# Prompt:
Extract the lines up to and including the one that contains "Bexley, Johnstown, Grandview", starting with the first line of the entries below, and omit the pictures.

# Record excerpts:

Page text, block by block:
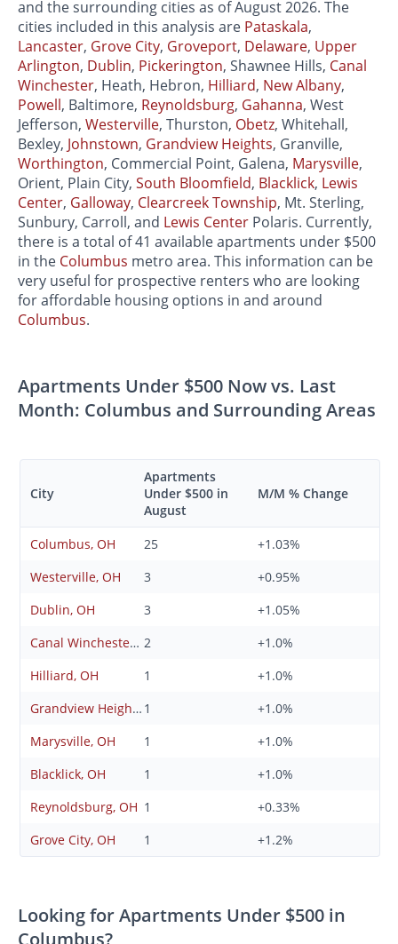
and the surrounding cities as of August 2026. The
cities included in this analysis are Pataskala,
Lancaster, Grove City, Groveport, Delaware, Upper
Arlington, Dublin, Pickerington, Shawnee Hills, Canal
Winchester, Heath, Hebron, Hilliard, New Albany,
Powell, Baltimore, Reynoldsburg, Gahanna, West
Jefferson, Westerville, Thurston, Obetz, Whitehall,
Bexley, Johnstown, Grandview Heights, Granville,
Worthington, Commercial Point, Galena, Marysville,
Orient, Plain City, South Bloomfield, Blacklick, Lewis
Center, Galloway, Clearcreek Township, Mt. Sterling,
Sunbury, Carroll, and Lewis Center Polaris. Currently,
there is a total of 41 available apartments under $500
in the Columbus metro area. This information can be
very useful for prospective renters who are looking
for affordable housing options in and around
Columbus.
Apartments Under $500 Now vs. Last
Month: Columbus and Surrounding Areas
City
Apartments
Under $500 in
August
M/M % Change
Columbus, OH 25
+1.03%
Westerville, OH
3
+0.95%
Dublin, OH
3
+1.05%
Canal Winchester, OH 2
+1.0%
Hilliard, OH
1
+1.0%
Grandview Heights, OH 1
+1.0%
Marysville, OH
1
+1.0%
Blacklick, OH
1
+1.0%
Reynoldsburg, OH 1
+0.33%
Grove City, OH
1 +1.2%
Looking for Apartments Under $500 in
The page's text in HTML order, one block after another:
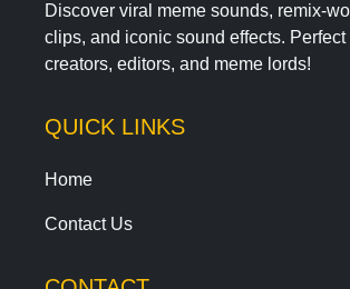
Discover viral meme sounds, remix-
clips, and iconic sound effects. Perfect
creators, editors, and meme lords!
QUICK LINKS
Home
Contact Us
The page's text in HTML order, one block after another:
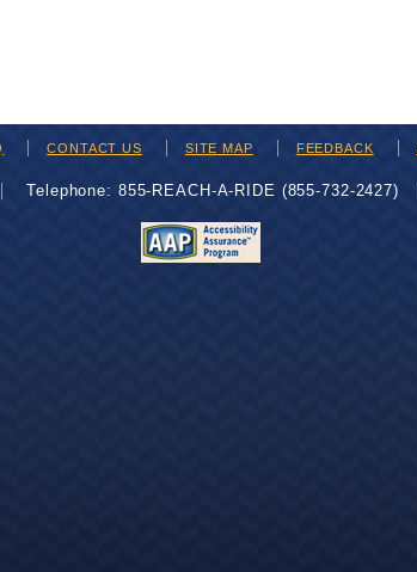
CONTACT US SITE MAP FEEDBACK
Telephone: 855-REACH-A-RIDE (855-732-2427)
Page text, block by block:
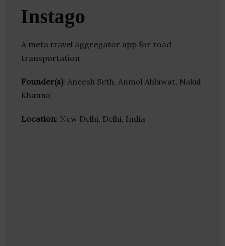
Instago
A meta travel aggregator app for road
transportation
Founder(s): Aneesh Seth, Anmol Ahlawat, Nakul
Khanna
Location: New Delhi, Delhi, India

# Problem solution:
Page text, block by block:
and the surrounding cities as of August 2026. The
cities included in this analysis are Pataskala,
Lancaster, Grove City, Groveport, Delaware, Upper
Arlington, Dublin, Pickerington, Shawnee Hills, Canal
Winchester, Heath, Hebron, Hilliard, New Albany,
Powell, Baltimore, Reynoldsburg, Gahanna, West
Jefferson, Westerville, Thurston, Obetz, Whitehall,
Bexley, Johnstown, Grandview Heights, Granville,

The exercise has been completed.